- [EXERCISE OBJECTIVE]:
Repeat, exactly as written, all of the entries, but not their pictures.

Records contained in a dataset:

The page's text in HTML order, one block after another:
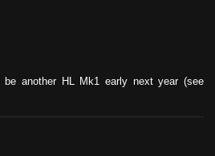
another HL Mk1 early next year (see
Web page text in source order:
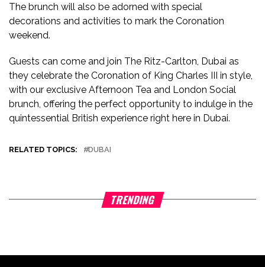
The brunch will also be adorned with special
decorations and activities to mark the Coronation
weekend.
Guests can come and join The Ritz-Carlton, Dubai as
they celebrate the Coronation of King Charles III in style,
with our exclusive Afternoon Tea and London Social
brunch, offering the perfect opportunity to indulge in the
quintessential British experience right here in Dubai.
RELATED TOPICS: DUBAI
TRENDING
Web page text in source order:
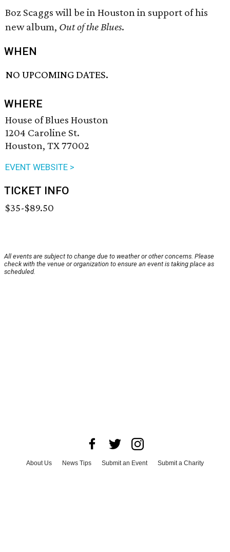
Boz Scaggs will be in Houston in support of his
new album, Out of the Blues.
WHEN
NO UPCOMING DATES.
WHERE
House of Blues Houston
1204 Caroline St.
Houston, TX 77002
EVENT WEBSITE >
TICKET INFO
$35-$89.50
All events are subject to change due to weather or other concerns. Please
check with the venue or organization to ensure an event is taking place as
scheduled.
About Us News Tips Submit an Event
Submit a Charity
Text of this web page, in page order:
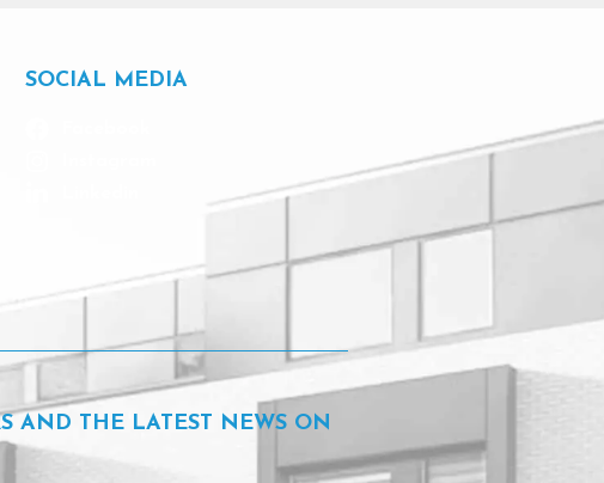
SOCIAL MEDIA
AND THE LATEST NEWS ON
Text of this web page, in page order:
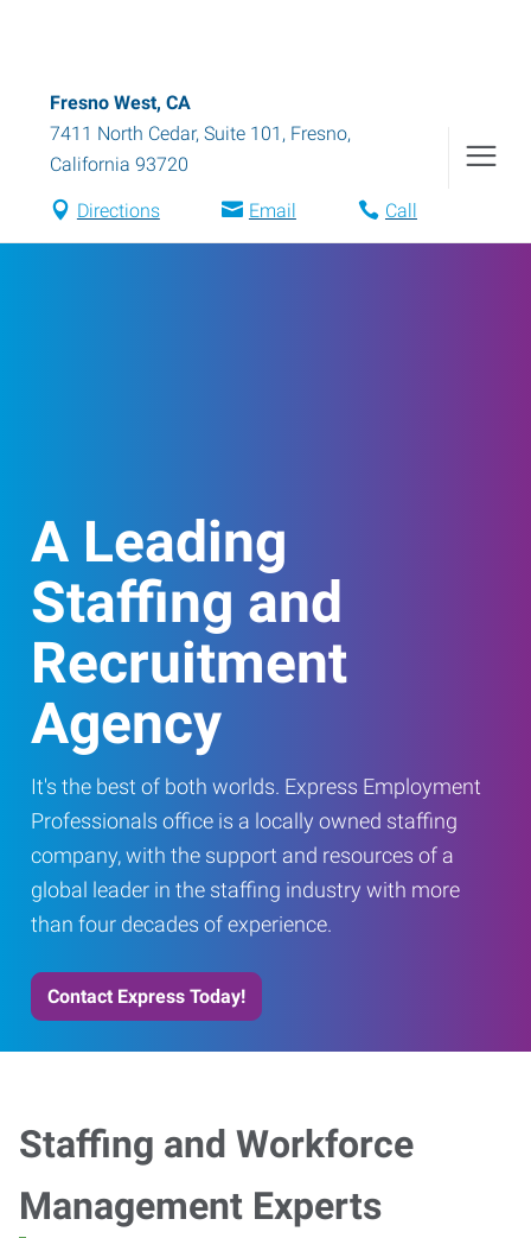
Fresno West, CA
7411 North Cedar, Suite 101 , Fresno,
California 93720
Directions Email Call
A Leading
Staffing and
Recruitment
Agency
It's the best of both worlds. Express Employment
Professionals office is a locally owned staffing
company, with the support and resources of a
global leader in the staffing industry with more
than four decades of experience.
Contact Express Today!
Staffing and Workforce
Management Experts
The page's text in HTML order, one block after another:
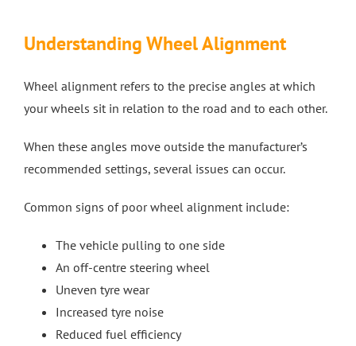
Understanding Wheel Alignment
Wheel alignment refers to the precise angles at which
your wheels sit in relation to the road and to each other.
When these angles move outside the manufacturer’s
recommended settings, several issues can occur.
Common signs of poor wheel alignment include:
The vehicle pulling to one side
An off-centre steering wheel
Uneven tyre wear
Increased tyre noise
Reduced fuel efficiency
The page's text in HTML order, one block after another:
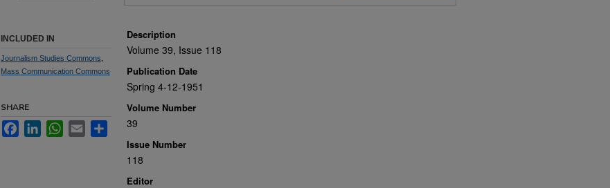
Description
Volume 39, Issue 118
Publication Date
Spring 4-12-1951
Volume Number
39
Issue Number
118
Editor
INCLUDED IN
Journalism Studies Commons
Mass Communication Commons
SHARE
FacebookLinkedInWhatsApp
Email Share
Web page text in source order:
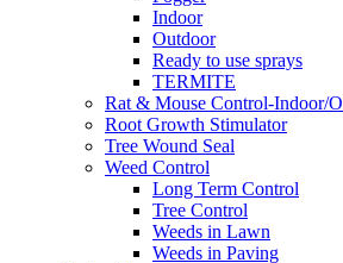
Indoor
Outdoor
Ready to use sprays
TERMITE
Rat & Mouse Control-Indoor/
Root Growth Stimulator
Tree Wound Seal
Weed Control
Long Term Control
Tree Control
Weeds in Lawn
Weeds in Paving
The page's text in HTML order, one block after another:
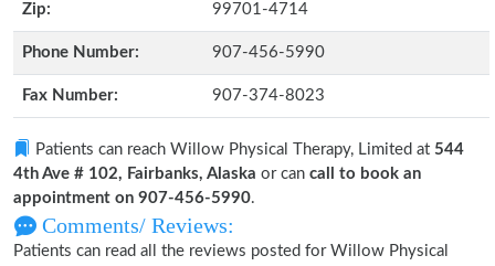
Zip: 99701-4714
Phone Number: 907-456-5990
Fax Number: 907-374-8023
Patients can reach Willow Physical Therapy, Limited at 544
4th Ave # 102, Fairbanks, Alaska or can call to book an
appointment on 907-456-5990.
Comments/ Reviews:
Patients can read all the reviews posted for Willow Physical

- [WRITTEN SOLUTION]:
The page's text in HTML order, one block after another:
another HL Mk1 early next year (see
Web page text in source order:
The brunch will also be adorned with special
decorations and activities to mark the Coronation
weekend.
Guests can come and join The Ritz-Carlton, Dubai as
they celebrate the Coronation of King Charles III in style,
with our exclusive Afternoon Tea and London Social
brunch, offering the perfect opportunity to indulge in the
quintessential British experience right here in Dubai.
RELATED TOPICS: DUBAI
TRENDING
Web page text in source order:
Boz Scaggs will be in Houston in support of his
new album, Out of the Blues.
WHEN
NO UPCOMING DATES.
WHERE
House of Blues Houston
1204 Caroline St.
Houston, TX 77002
EVENT WEBSITE >
TICKET INFO
$35-$89.50
All events are subject to change due to weather or other concerns. Please
check with the venue or organization to ensure an event is taking place as
scheduled.
About Us News Tips Submit an Event
Submit a Charity
Text of this web page, in page order:
SOCIAL MEDIA
AND THE LATEST NEWS ON
Text of this web page, in page order:
Fresno West, CA
7411 North Cedar, Suite 101 , Fresno,
California 93720
Directions Email Call
A Leading
Staffing and
Recruitment
Agency
It's the best of both worlds. Express Employment
Professionals office is a locally owned staffing
company, with the support and resources of a
global leader in the staffing industry with more
than four decades of experience.
Contact Express Today!
Staffing and Workforce
Management Experts
The page's text in HTML order, one block after another:
Understanding Wheel Alignment
Wheel alignment refers to the precise angles at which
your wheels sit in relation to the road and to each other.
When these angles move outside the manufacturer’s
recommended settings, several issues can occur.
Common signs of poor wheel alignment include:
The vehicle pulling to one side
An off-centre steering wheel
Uneven tyre wear
Increased tyre noise
Reduced fuel efficiency
The page's text in HTML order, one block after another:
Description
Volume 39, Issue 118
Publication Date
Spring 4-12-1951
Volume Number
39
Issue Number
118
Editor
INCLUDED IN
Journalism Studies Commons
Mass Communication Commons
SHARE
FacebookLinkedInWhatsApp
Email Share
Web page text in source order:
Indoor
Outdoor
Ready to use sprays
TERMITE
Rat & Mouse Control-Indoor/
Root Growth Stimulator
Tree Wound Seal
Weed Control
Long Term Control
Tree Control
Weeds in Lawn
Weeds in Paving
The page's text in HTML order, one block after another:
Zip: 99701-4714
Phone Number: 907-456-5990
Fax Number: 907-374-8023
Patients can reach Willow Physical Therapy, Limited at 544
4th Ave # 102, Fairbanks, Alaska or can call to book an
appointment on 907-456-5990.
Comments/ Reviews:
Patients can read all the reviews posted for Willow Physical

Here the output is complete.